= Censorship in the Federal Republic of Germany =

The Federal Republic of Germany guarantees freedom of speech, expression, and opinion to its citizens as per Article 5 of the constitution. Despite this, censorship of various materials has taken place since the Allied occupation after World War II and continues to take place in Germany in various forms due to a limiting provision in Article 5, Paragraph 2 of the constitution. In 2014 the Reporters Without Borders Press Freedom Index ranked Germany as 14th (out of 180 countries) in the world in terms of press freedom (United States at #46 for comparison). During the Allied occupation of Germany, the media was controlled by the occupying forces. The policy rationales differed among the occupying powers, but there was resentment in literary and journalistic circles in many parts of the country. Undesired publishing efforts were unilaterally blocked by the occupying forces.

Since the publication of the German Grundgesetz, there have been two kinds of censored media in Germany. The first is material that is considered offensive or indecent; such media are placed on the "Index" and restricted in their publication, and distribution to minors is illegal. The second is material that is considered anti-constitutional, dangerous to the state. The underlying concept is "streitbare Demokratie" (self-defending democracy) that legally hinders the rise of all anti-constitutional and thus undemocratic movements. The media concerned are banned outright, with criminal penalties for infringements. An example is the outright ban on material which supports National Socialism.

==Allied occupation==

During Allied occupation of West Germany in the years following World War II, all printing was subject to Allied approval. Although no formal censorship process was in place, the Allies—particularly the Americans—carefully monitored emerging literature for content they considered harmful. Sympathy with the Nazi cause and criticism of the occupation were considered worthy of censorship. (See Denazification)

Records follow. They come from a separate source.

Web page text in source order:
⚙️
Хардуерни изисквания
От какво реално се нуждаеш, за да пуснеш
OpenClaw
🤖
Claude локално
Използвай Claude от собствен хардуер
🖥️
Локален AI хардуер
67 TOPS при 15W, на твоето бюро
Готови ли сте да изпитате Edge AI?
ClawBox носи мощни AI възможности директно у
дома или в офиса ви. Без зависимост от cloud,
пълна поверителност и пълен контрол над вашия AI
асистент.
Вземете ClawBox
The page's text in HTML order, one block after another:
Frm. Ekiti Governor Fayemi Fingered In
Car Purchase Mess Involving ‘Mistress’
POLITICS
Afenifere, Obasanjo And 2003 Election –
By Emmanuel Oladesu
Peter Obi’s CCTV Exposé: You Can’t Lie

The U.S. Army took control of German media. The Information Control Division of the U.S. Army had by July 1946 taken control of 37 German newspapers, 6 radio stations, 314 theaters, 642 cinemas, 101 magazines, 237 book publishers, and 7,384 book dealers and printers. Its main mission was democratization but the agenda also included the prohibition on any criticism of the Allied occupation forces. In addition, on May 13, 1946 the Allied Control council issued a directive for the confiscation of all media that could contribute to Nazism or militarism. As a consequence a list was drawn up of over 30,000 book titles, ranging from school textbooks to poetry, which were now banned. All copies of books on the list were confiscated and destroyed; the possession of a book on the list was made a punishable offense. All the millions of copies of these books were to be confiscated and destroyed. The representative of the Military Directorate admitted that the order was in principle no different from the Nazi book burnings.

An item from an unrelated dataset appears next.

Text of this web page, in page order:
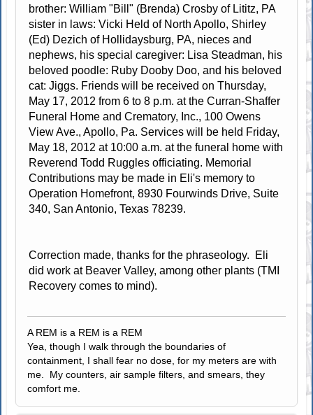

The censorship in the U.S. zone was regulated by the occupation directive JCS 1067 (valid until July 1947) and in the May 1946 order valid for all zones (rescinded in 1950), Allied Control Authority Order No. 4, "No. 4 - Confiscation of Literature and Material of a Nazi and Militarist Nature". All confiscated literature was reduced to pulp instead of burning. It was also directed by Directive No. 30, "Liquidation of German Military and Nazi Memorials and Museums." An exception was made for tombstones "erected at the places where members of regular formations died on the field of battle."

As regards art, in the U.S. zone it was just as censored as all other media; "all collections of works of art related or dedicated to the perpetuation of German militarism or Nazism will be closed permanently and taken into custody.". The directives were very broadly interpreted, leading to the destruction of thousands of paintings and thousands more were shipped to deposits in the U.S. Those confiscated paintings still surviving in U.S. custody include for example a painting "depicting a couple of middle aged women talking in a sunlit street in a small town"Cultural Policy Program Artists were also restricted in which new art they were allowed to create; "OMGUS was setting explicit political limits on art and representation".Cultural Policy Program

The publication Der Ruf (The Call) was a popular literary magazine first published in 1945 by Alfred Andersch and edited by Hans Werner Richter. Der Ruf, also called Independent Pages of the New Generation, claimed to have the aim of educating the German people about democracy. In 1947 its publication was blocked by the American forces for being overly critical of occupational government. Richter attempted to print many of the controversial pieces in a volume entitled Der Skorpion (The Scorpion). The occupational government blocked publication of Der Skorpion before it began, saying that the volume was too "nihilistic".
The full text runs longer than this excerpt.